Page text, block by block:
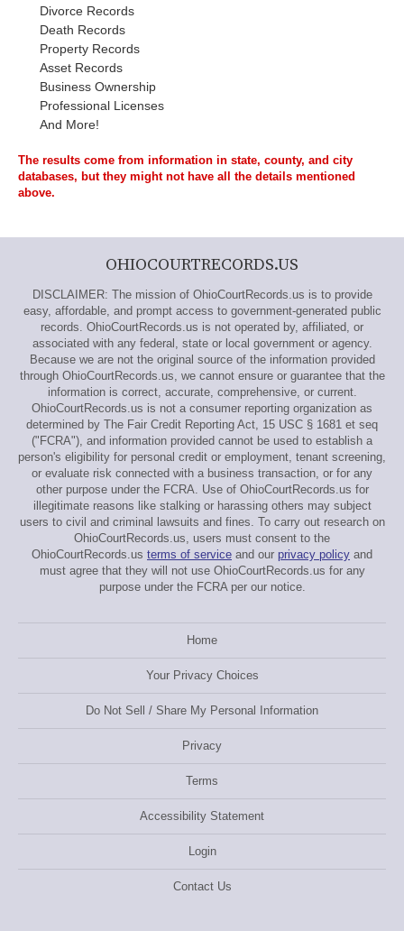
Divorce Records
Death Records
Property Records
Asset Records
Business Ownership
Professional Licenses
And More!
The results come from information in state, county, and city
databases, but they might not have all the details mentioned
above.
OHIOCOURTRECORDS.US
DISCLAIMER: The mission of OhioCourtRecords.us is to provide
easy, affordable, and prompt access to government-generated public
records. OhioCourtRecords.us is not operated by, affiliated, or
associated with any federal, state or local government or agency.
Because we are not the original source of the information provided
through OhioCourtRecords.us, we cannot ensure or guarantee that the
information is correct, accurate, comprehensive, or current.
OhioCourtRecords.us is not a consumer reporting organization as
determined by The Fair Credit Reporting Act, 15 USC § 1681 et seq
("FCRA"), and information provided cannot be used to establish a
person's eligibility for personal credit or employment, tenant screening,
or evaluate risk connected with a business transaction, or for any
other purpose under the FCRA. Use of OhioCourtRecords.us for
illegitimate reasons like stalking or harassing others may subject
users to civil and criminal lawsuits and fines. To carry out research on
OhioCourtRecords.us, users must consent to the
OhioCourtRecords.us terms of service and our privacy policy and
must agree that they will not use OhioCourtRecords.us for any
purpose under the FCRA per our notice.
Home
Your Privacy Choices
Do Not Sell / Share My Personal Information
Privacy
Terms
Accessibility Statement
Login
Contact Us
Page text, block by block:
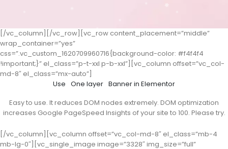
[/vc_column][/vc_row][vc_row content_placement=”middle”
wrap_container=”yes”
css=”.vc_custom_1620709960716{background-color: #f4f4f4
!important;}” el_class=”p-t-xxl p-b-xxl”][vc_column offset=”vc_col-
md-8″ el_class=”mx-auto”]
Use One layer Banner in Elementor
Easy to use. It reduces DOM nodes extremely. DOM optimization
increases Google PageSpeed Insights of your site to 100. Please try.
[/vc_column][vc_column offset=”vc_col-md-8″ el_class=”mb-4
mb-lg-0″][vc_single_image image=”3328″ img_size=”full”
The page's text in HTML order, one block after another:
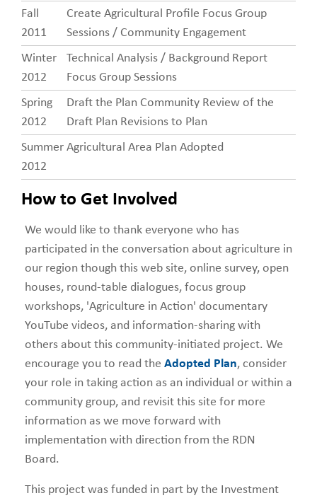
Fall
2011
Create Agricultural Profile Focus Group
Sessions / Community Engagement
Winter
2012
Technical Analysis / Background Report
Focus Group Sessions
Spring
2012
Draft the Plan Community Review of the
Draft Plan Revisions to Plan
Summer
2012
Agricultural Area Plan Adopted
How to Get Involved
We would like to thank everyone who has
participated in the conversation about agriculture in
our region though this web site, online survey, open
houses, round-table dialogues, focus group
workshops, 'Agriculture in Action' documentary
YouTube videos, and information-sharing with
others about this community-initiated project. We
encourage you to read the Adopted Plan, consider
your role in taking action as an individual or within a
community group, and revisit this site for more
information as we move forward with
implementation with direction from the RDN
Board.
This project was funded in part by the Investment
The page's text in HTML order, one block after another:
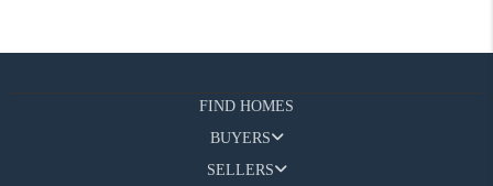
FIND HOMES
BUYERS
SELLERS
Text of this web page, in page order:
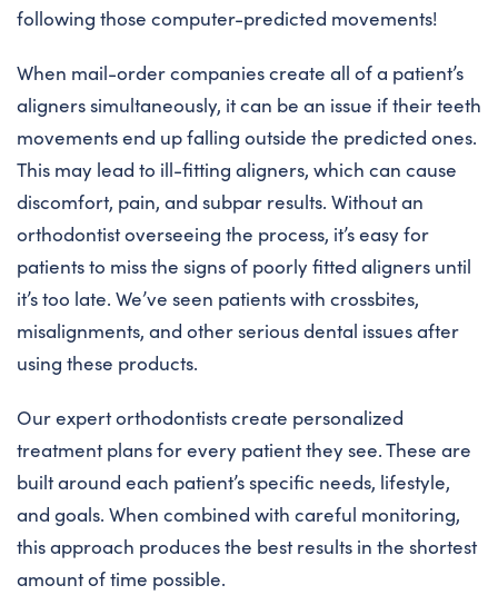
following those computer-predicted movements!
When mail-order companies create all of a patient’s
aligners simultaneously, it can be an issue if their teeth
movements end up falling outside the predicted ones.
This may lead to ill-fitting aligners, which can cause
discomfort, pain, and subpar results. Without an
orthodontist overseeing the process, it’s easy for
patients to miss the signs of poorly fitted aligners until
it’s too late. We’ve seen patients with crossbites,
misalignments, and other serious dental issues after
using these products.
Our expert orthodontists create personalized
treatment plans for every patient they see. These are
built around each patient’s specific needs, lifestyle,
and goals. When combined with careful monitoring,
this approach produces the best results in the shortest
amount of time possible.
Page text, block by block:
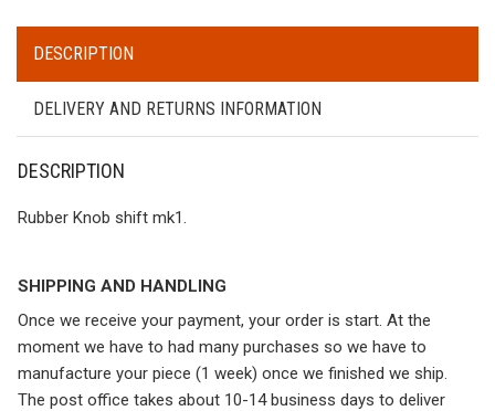
DESCRIPTION
DELIVERY AND RETURNS INFORMATION
DESCRIPTION
Rubber Knob shift mk1.
SHIPPING AND HANDLING
Once we receive your payment, your order is start. At the
moment we have to had many purchases so we have to
manufacture your piece (1 week) once we finished we ship.
The post office takes about 10-14 business days to deliver

========================================

* **Required work**
Sift through the material above and copy the lines that contain the word "movements".

* **Answer section**
following those computer-predicted movements!
movements end up falling outside the predicted ones.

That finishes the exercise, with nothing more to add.